Data:
=======

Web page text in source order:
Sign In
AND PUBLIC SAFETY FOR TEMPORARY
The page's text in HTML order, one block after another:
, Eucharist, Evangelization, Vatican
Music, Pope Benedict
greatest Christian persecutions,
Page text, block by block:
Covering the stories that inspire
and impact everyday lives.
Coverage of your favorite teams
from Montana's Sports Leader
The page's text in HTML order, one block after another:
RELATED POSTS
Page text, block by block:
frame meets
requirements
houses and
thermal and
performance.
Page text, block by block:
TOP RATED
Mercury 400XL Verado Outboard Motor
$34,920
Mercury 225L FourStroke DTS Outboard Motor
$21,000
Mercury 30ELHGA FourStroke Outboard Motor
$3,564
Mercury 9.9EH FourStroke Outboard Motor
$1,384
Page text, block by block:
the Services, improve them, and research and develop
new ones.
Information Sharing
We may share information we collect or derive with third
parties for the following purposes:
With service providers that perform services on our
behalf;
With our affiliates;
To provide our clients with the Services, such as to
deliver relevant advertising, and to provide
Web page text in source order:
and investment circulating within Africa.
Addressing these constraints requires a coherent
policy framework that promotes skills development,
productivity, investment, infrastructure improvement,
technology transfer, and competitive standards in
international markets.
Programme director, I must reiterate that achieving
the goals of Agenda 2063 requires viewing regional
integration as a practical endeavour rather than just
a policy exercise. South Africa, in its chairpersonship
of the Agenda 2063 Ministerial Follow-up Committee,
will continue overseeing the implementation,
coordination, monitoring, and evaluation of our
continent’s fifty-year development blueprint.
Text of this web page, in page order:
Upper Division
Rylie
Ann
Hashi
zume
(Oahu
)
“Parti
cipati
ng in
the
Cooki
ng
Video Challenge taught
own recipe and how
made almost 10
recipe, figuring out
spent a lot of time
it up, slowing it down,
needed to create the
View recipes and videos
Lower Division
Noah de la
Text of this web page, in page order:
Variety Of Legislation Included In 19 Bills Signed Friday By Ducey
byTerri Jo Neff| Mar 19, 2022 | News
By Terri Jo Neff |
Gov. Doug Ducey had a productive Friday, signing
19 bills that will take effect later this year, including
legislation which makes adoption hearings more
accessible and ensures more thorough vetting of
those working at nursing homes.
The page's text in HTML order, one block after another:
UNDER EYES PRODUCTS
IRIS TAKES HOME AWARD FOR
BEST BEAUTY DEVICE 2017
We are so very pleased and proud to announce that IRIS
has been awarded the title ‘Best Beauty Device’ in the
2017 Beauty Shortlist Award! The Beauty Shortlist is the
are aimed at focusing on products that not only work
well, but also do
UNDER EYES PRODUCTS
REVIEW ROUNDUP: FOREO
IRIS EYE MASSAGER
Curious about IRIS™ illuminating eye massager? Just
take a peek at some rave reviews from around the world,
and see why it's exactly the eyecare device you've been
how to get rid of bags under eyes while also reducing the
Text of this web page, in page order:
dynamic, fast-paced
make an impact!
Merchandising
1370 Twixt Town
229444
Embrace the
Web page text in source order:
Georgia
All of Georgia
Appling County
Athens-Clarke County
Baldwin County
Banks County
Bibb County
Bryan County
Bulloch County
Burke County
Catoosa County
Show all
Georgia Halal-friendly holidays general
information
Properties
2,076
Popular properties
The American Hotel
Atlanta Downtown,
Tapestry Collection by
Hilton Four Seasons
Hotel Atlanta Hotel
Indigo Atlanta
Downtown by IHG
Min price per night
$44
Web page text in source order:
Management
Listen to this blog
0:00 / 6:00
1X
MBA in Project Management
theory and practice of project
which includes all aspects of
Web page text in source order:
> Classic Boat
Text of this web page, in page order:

=======

What is required:
Set down each entry exactly, leaving none out.

Solution to the problem:
Web page text in source order:
Sign In
AND PUBLIC SAFETY FOR TEMPORARY
The page's text in HTML order, one block after another:
, Eucharist, Evangelization, Vatican
Music, Pope Benedict
greatest Christian persecutions,
Page text, block by block:
Covering the stories that inspire
and impact everyday lives.
Coverage of your favorite teams
from Montana's Sports Leader
The page's text in HTML order, one block after another:
RELATED POSTS
Page text, block by block:
frame meets
requirements
houses and
thermal and
performance.
Page text, block by block:
TOP RATED
Mercury 400XL Verado Outboard Motor
$34,920
Mercury 225L FourStroke DTS Outboard Motor
$21,000
Mercury 30ELHGA FourStroke Outboard Motor
$3,564
Mercury 9.9EH FourStroke Outboard Motor
$1,384
Page text, block by block:
the Services, improve them, and research and develop
new ones.
Information Sharing
We may share information we collect or derive with third
parties for the following purposes:
With service providers that perform services on our
behalf;
With our affiliates;
To provide our clients with the Services, such as to
deliver relevant advertising, and to provide
Web page text in source order:
and investment circulating within Africa.
Addressing these constraints requires a coherent
policy framework that promotes skills development,
productivity, investment, infrastructure improvement,
technology transfer, and competitive standards in
international markets.
Programme director, I must reiterate that achieving
the goals of Agenda 2063 requires viewing regional
integration as a practical endeavour rather than just
a policy exercise. South Africa, in its chairpersonship
of the Agenda 2063 Ministerial Follow-up Committee,
will continue overseeing the implementation,
coordination, monitoring, and evaluation of our
continent’s fifty-year development blueprint.
Text of this web page, in page order:
Upper Division
Rylie
Ann
Hashi
zume
(Oahu
)
“Parti
cipati
ng in
the
Cooki
ng
Video Challenge taught
own recipe and how
made almost 10
recipe, figuring out
spent a lot of time
it up, slowing it down,
needed to create the
View recipes and videos
Lower Division
Noah de la
Text of this web page, in page order:
Variety Of Legislation Included In 19 Bills Signed Friday By Ducey
byTerri Jo Neff| Mar 19, 2022 | News
By Terri Jo Neff |
Gov. Doug Ducey had a productive Friday, signing
19 bills that will take effect later this year, including
legislation which makes adoption hearings more
accessible and ensures more thorough vetting of
those working at nursing homes.
The page's text in HTML order, one block after another:
UNDER EYES PRODUCTS
IRIS TAKES HOME AWARD FOR
BEST BEAUTY DEVICE 2017
We are so very pleased and proud to announce that IRIS
has been awarded the title ‘Best Beauty Device’ in the
2017 Beauty Shortlist Award! The Beauty Shortlist is the
are aimed at focusing on products that not only work
well, but also do
UNDER EYES PRODUCTS
REVIEW ROUNDUP: FOREO
IRIS EYE MASSAGER
Curious about IRIS™ illuminating eye massager? Just
take a peek at some rave reviews from around the world,
and see why it's exactly the eyecare device you've been
how to get rid of bags under eyes while also reducing the
Text of this web page, in page order:
dynamic, fast-paced
make an impact!
Merchandising
1370 Twixt Town
229444
Embrace the
Web page text in source order:
Georgia
All of Georgia
Appling County
Athens-Clarke County
Baldwin County
Banks County
Bibb County
Bryan County
Bulloch County
Burke County
Catoosa County
Show all
Georgia Halal-friendly holidays general
information
Properties
2,076
Popular properties
The American Hotel
Atlanta Downtown,
Tapestry Collection by
Hilton Four Seasons
Hotel Atlanta Hotel
Indigo Atlanta
Downtown by IHG
Min price per night
$44
Web page text in source order:
Management
Listen to this blog
0:00 / 6:00
1X
MBA in Project Management
theory and practice of project
which includes all aspects of
Web page text in source order:
> Classic Boat
Text of this web page, in page order:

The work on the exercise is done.